Making the hard choice...
Oct. 10th, 2012 10:24 pm![[personal profile]](https://www.dreamwidth.org/img/silk/identity/user.png)

Oscar went to sleep this morning. He clearly wasn't well. Though it hurt like hell, we didn't want to be selfish and drag him to the point where he was in continuous pain, as well as continuously nauseous. He couldn't keep any food down most days and the vet said that he'd have more 'bad' days as time went on. So we made the hard choice.

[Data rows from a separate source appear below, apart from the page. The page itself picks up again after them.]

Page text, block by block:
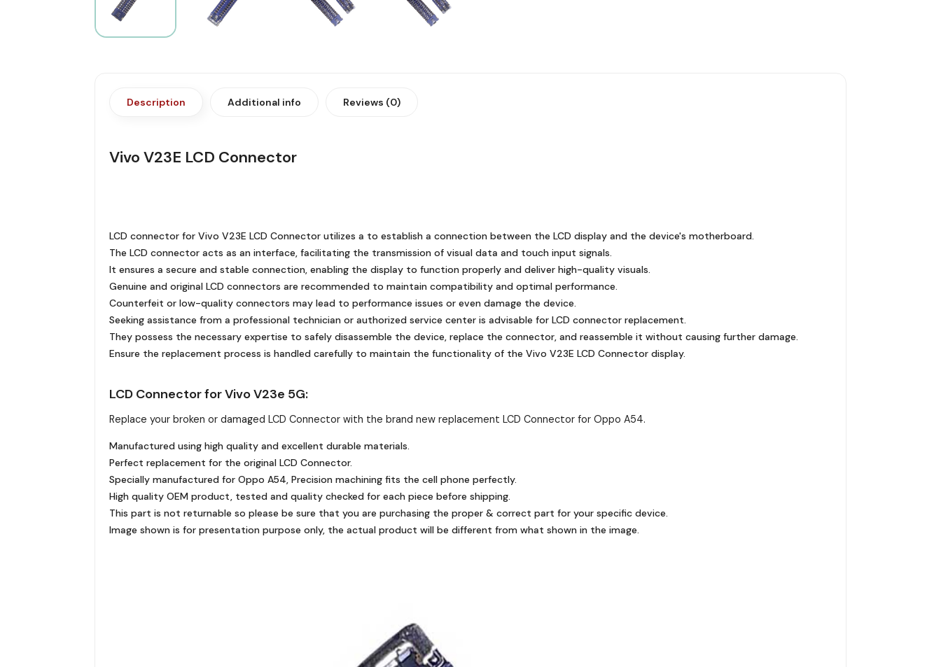
Description Additional info Reviews (0)
Vivo V23E LCD Connector
LCD connector for Vivo V23E LCD Connector utilizes a to establish a connection between the LCD display and the device's motherboard.
The LCD connector acts as an interface, facilitating the transmission of visual data and touch input signals.
It ensures a secure and stable connection, enabling the display to function properly and deliver high-quality visuals.
Genuine and original LCD connectors are recommended to maintain compatibility and optimal performance.
Counterfeit or low-quality connectors may lead to performance issues or even damage the device.
Seeking assistance from a professional technician or authorized service center is advisable for LCD connector replacement.
They possess the necessary expertise to safely disassemble the device, replace the connector, and reassemble it without causing further damage.
Ensure the replacement process is handled carefully to maintain the functionality of the Vivo V23E LCD Connector display.
LCD Connector for Vivo V23e 5G:
Replace your broken or damaged LCD Connector with the brand new replacement LCD Connector for Oppo A54.
Manufactured using high quality and excellent durable materials.
Perfect replacement for the original LCD Connector.
Specially manufactured for Oppo A54, Precision machining fits the cell phone perfectly.
High quality OEM product, tested and quality checked for each piece before shipping.
This part is not returnable so please be sure that you are purchasing the proper & correct part for your specific device.
Image shown is for presentation purpose only, the actual product will be different from what shown in the image.
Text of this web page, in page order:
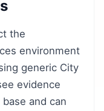
the
environment
generic City
evidence
and can
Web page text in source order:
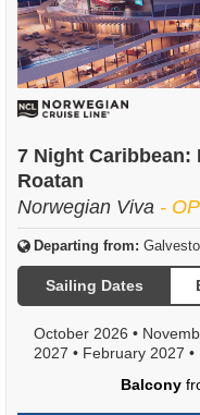
7 Night Caribbean:
Roatan
Norwegian Viva -
Departing from:
Sailing Dates
October 2026 •
2027 • February 2027 •
Balcony
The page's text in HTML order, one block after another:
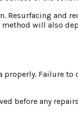
Resurfacing and
will also
Failure to
before any
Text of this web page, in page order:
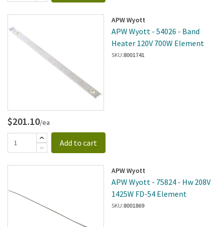
APW Wyott
APW Wyott - 54026 - Band
Heater 120V 700W Element
SKU:8001741
$201.10/ea
Add to cart
APW Wyott
APW Wyott - 75824 - Hw 208V
1425W FD-54 Element
SKU:8001869
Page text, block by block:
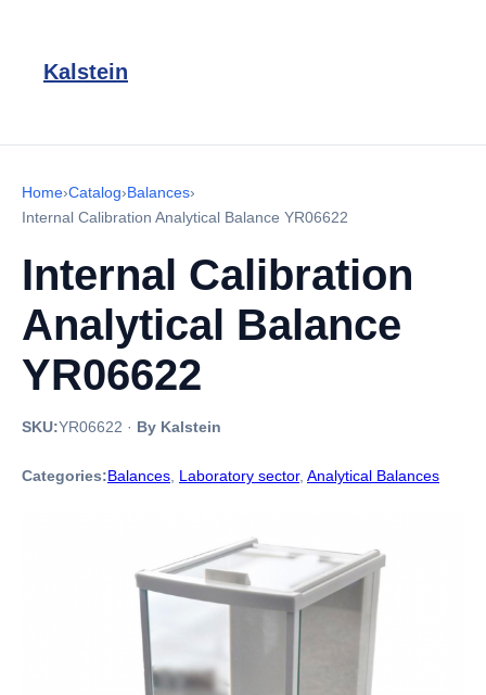
Kalstein
Home›Catalog›Balances›
Internal Calibration Analytical Balance YR06622
Internal Calibration
Analytical Balance
YR06622
SKU:YR06622 · By Kalstein
Categories:Balances Laboratory sector, Analytical Balances
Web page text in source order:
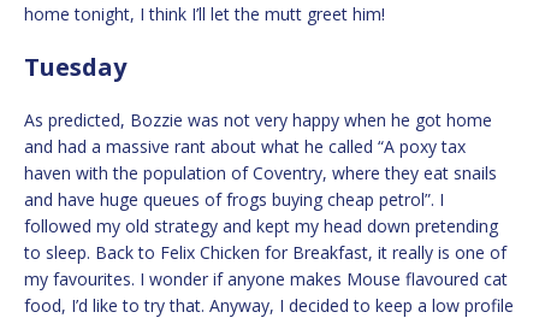
home tonight, I think I’ll let the mutt greet him!
Tuesday
As predicted, Bozzie was not very happy when he got home
and had a massive rant about what he called “A poxy tax
haven with the population of Coventry, where they eat snails
and have huge queues of frogs buying cheap petrol”. I
followed my old strategy and kept my head down pretending
to sleep. Back to Felix Chicken for Breakfast, it really is one of
my favourites. I wonder if anyone makes Mouse flavoured cat
food, I’d like to try that. Anyway, I decided to keep a low profile
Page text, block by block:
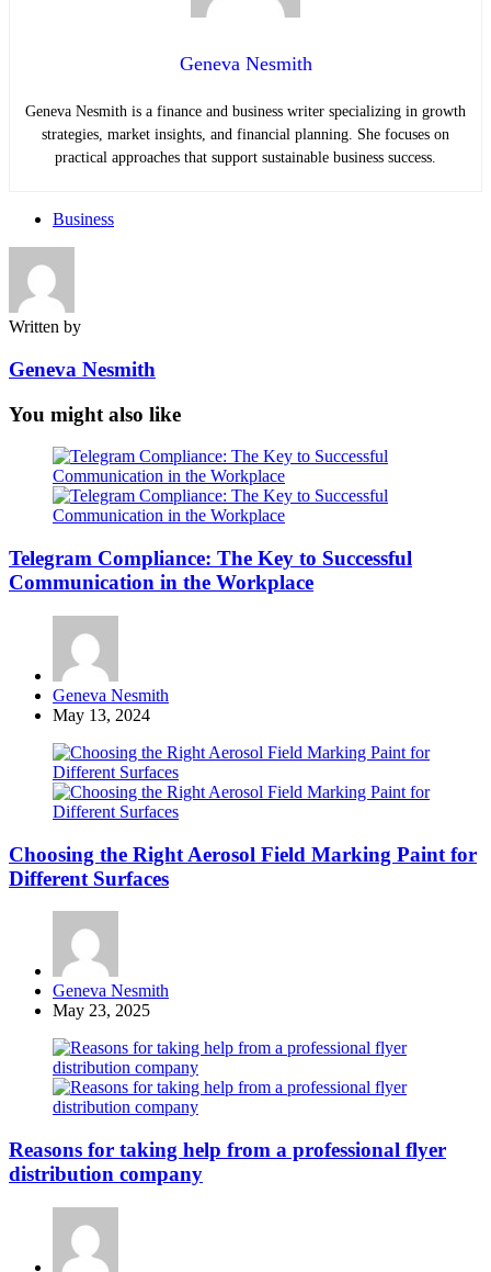
Geneva Nesmith
Geneva Nesmith is a finance and business writer specializing in growth
strategies, market insights, and financial planning. She focuses on
practical approaches that support sustainable business success.
Business
Written by
Geneva Nesmith
You might also like
Telegram Compliance: The Key to Successful
Communication in the Workplace
Posted
by
Geneva Nesmith
May 13, 2024
Choosing the Right Aerosol Field Marking Paint for
Different Surfaces
Posted
by
Geneva Nesmith
May 23, 2025
Reasons for taking help from a professional flyer
distribution company

Oscar's last day had lovely weather. He spent it cuddling with us, running around the garden and being fed tiny amounts of food every two hours to keep his blood chemistry level. I was so glad when all the food stayed down. Surprisingly, after a week of barely sleeping, I did get 4 hours last night. And Oz was a darling, curling up and cuddling and purring as if it was going out of fashion.
We tried to keep calm and collected for his sake, but when he hoofed down a whole plate of shrimps for breakfast, just as if nothing was wrong, I felt like I was about to commit murder.
The vet was amazingly supportive and Oscar went to sleep without knowing what was happening. Strange thing is, while before I hated to be woken a couple of times in the middle of the night, by a cat who wanted cuddles or just wanted to talk - now I would pay money to be woken in the middle of the night again.